A Few More Things About Oak Hill Community Park & Forest
What's even more encouraging about these conservation efforts is the emphasis on lowering barriers for historically marginalized people.
MORGANTON, North Carolina—I recently wrote an article for The Paper, a hyper-local newspaper launched earlier this month, about Oak Hill Community Park and Forest (OHCPF).
However, there are a few things I wanted to write further with regards to this new 652-acre nature park that should be open to the public by the end of 2023.
An effort led the 501(c)(3) nonprofit Foothills Nature Conservancy of North Carolina (FC), OHCPF will provide ample benefits to our region. Not just for outdoor recreation and land and water conservation, this new park plans on contributing to a few causes that will be of particular interest to Common Appalachian readers and other communitarian-minded folks.
Prioritizing Marginalized & Disadvantaged Agricultural Workers
In addition to all the new hiking and biking trails and environmental education opportunities we’ll have, I’m especially thrilled about Foothills Conservancy’s efforts to bolster local agriculture, and in particular, access for traditionally marginalized and disadvantaged workers eager to contribute to our local community.
Stewardship Director Ryan Sparks says Foothills Conservancy is taking this year to develop their “formal community agriculture program, discussing the possibility of an incubator farm situation. We’re also working with socially disadvantaged farmers, people of color, and young folks who are facing obstacles in becoming agricultural producers. So that's pretty exciting.”
This incubator is fashioned after a farmland program established by another conservation nonprofit in our region, Southern Appalachian Highlands Conservancy.
“We're putting together an advisory committee to try to develop what this program is going to look like,” Sparks says. “Southern Appalachian Highlands Conservancy has had a really productive and successful incubator farm program. We started talking to them and we’re trying to pull from some of their ideas.”
An estimated 40 acres of OHCPF will be set apart for local agriculture.
“It will produce crops and vegetables that could be used to not only feed the community,” Sparks said, “but support these socially disadvantaged farmers and help them gain a foothold and provide for themselves.”
Foothills Conservancy Executive Director Andrew Kota says they hope to launch “it in 2024 with a few local farmers and then see how it grows and evolves from that point. We're taking this year to do the planning on all of that.”
Conservation + Social Justice in Southern Appalachia
It’s wonderful to see so much conservation work in the foothills of Southern Appalachia, but it’s even more encouraging to see an emphasis on lowering barriers for historically marginalized people in our community.

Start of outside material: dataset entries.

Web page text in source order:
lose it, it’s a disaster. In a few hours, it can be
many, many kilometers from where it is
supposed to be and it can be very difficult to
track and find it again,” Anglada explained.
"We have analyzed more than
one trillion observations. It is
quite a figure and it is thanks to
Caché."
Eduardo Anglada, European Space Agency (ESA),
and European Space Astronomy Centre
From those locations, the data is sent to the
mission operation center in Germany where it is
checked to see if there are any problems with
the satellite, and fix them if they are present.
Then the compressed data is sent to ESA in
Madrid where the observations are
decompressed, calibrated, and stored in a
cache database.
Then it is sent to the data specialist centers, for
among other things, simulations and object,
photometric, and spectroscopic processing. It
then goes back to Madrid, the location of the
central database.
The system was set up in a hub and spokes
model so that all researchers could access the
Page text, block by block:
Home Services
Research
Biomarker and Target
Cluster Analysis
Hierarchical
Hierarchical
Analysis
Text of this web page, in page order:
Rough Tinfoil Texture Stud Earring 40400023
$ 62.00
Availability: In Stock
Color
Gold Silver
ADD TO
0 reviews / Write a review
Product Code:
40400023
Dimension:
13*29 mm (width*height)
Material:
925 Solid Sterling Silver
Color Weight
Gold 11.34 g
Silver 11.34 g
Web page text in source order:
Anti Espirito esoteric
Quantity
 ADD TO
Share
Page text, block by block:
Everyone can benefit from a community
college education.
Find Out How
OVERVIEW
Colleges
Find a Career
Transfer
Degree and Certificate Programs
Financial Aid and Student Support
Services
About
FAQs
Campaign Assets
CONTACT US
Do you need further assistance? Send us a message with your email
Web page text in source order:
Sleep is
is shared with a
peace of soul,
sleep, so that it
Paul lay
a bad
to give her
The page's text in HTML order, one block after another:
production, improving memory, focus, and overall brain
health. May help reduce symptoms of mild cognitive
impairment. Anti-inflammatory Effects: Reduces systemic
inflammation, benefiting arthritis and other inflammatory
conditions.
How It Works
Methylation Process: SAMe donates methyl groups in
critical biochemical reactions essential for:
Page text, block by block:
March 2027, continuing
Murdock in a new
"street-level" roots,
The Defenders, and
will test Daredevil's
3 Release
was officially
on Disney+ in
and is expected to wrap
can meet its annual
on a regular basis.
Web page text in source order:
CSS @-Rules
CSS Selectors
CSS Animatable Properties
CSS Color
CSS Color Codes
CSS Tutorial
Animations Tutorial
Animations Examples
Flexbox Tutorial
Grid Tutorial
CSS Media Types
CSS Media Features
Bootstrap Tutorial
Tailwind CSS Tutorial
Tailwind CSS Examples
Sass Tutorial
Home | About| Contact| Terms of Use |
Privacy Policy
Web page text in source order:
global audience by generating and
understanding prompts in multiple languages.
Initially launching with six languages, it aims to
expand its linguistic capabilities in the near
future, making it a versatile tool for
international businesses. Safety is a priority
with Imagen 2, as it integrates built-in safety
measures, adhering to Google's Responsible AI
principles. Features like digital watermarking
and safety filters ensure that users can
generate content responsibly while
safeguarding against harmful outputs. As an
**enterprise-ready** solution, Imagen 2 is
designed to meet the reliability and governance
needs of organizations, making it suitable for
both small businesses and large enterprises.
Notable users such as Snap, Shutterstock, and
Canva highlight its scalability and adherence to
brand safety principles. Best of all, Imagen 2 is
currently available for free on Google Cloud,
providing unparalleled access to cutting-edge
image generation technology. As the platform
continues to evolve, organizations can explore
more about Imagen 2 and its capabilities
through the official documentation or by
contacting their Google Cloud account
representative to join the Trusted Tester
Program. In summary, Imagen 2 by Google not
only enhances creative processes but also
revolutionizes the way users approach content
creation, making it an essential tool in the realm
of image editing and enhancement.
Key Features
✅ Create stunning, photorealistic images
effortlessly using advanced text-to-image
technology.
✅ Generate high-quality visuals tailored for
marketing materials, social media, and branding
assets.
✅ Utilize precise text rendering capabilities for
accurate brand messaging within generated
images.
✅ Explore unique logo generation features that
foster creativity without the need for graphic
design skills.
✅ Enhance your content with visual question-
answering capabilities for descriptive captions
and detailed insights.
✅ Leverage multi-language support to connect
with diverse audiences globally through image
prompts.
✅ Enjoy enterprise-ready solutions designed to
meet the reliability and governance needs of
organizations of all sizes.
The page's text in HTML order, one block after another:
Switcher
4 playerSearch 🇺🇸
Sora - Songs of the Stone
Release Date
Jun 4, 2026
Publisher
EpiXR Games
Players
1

Given how common it is for marginalized workers to be exploited and abused in agricultural industries, this incubator program is a welcome development.
To me, this demonstrates a more forward-looking social posture than is not seen often enough in the Foothills Region, and even resisted, at times. It shows members of our community are aware of past and continued injustices, and are eager to address them, to make Burke County a much more egalitarian place.
We know the park has community support based on a number of knowledge-gathering events Foothills Conservancy held to survey residents about whether they wanted the park and how they hoped it would be used.
“During our due diligence part of this acquisition, we went out to the community and asked people if this was something that they want for this community” Kota explains.
”We didn’t just say, ‘We’re going to protect this land and we’re going to turn it into a park and it’s all us. Y’all just hang back. We’re going to do this. You’re going to love it. Trust us.’ We actually went out to the Oak Hill Community and invited hundreds of people to come and give us their feedback: ‘If we do this, if we’re able to acquire the property, protect it, and open it up for public use, is that something that you’re interested in?’”
He says the response “was overwhelming in terms of having community support to do it.”
Now, it’s unclear how much of a priority this particular social justice-oriented, incubator farm program is for Oak Hill neighbors, or for Foothills Conservancy, for that matter, but clearly people are planting seeds for a more egalitarian version of the Blue Ridge. And with 652 public acres just several minutes west of Downtown Morganton, there should be plenty of fertile soil in which those kernels can grow among our expanding population of Southern Appalachians.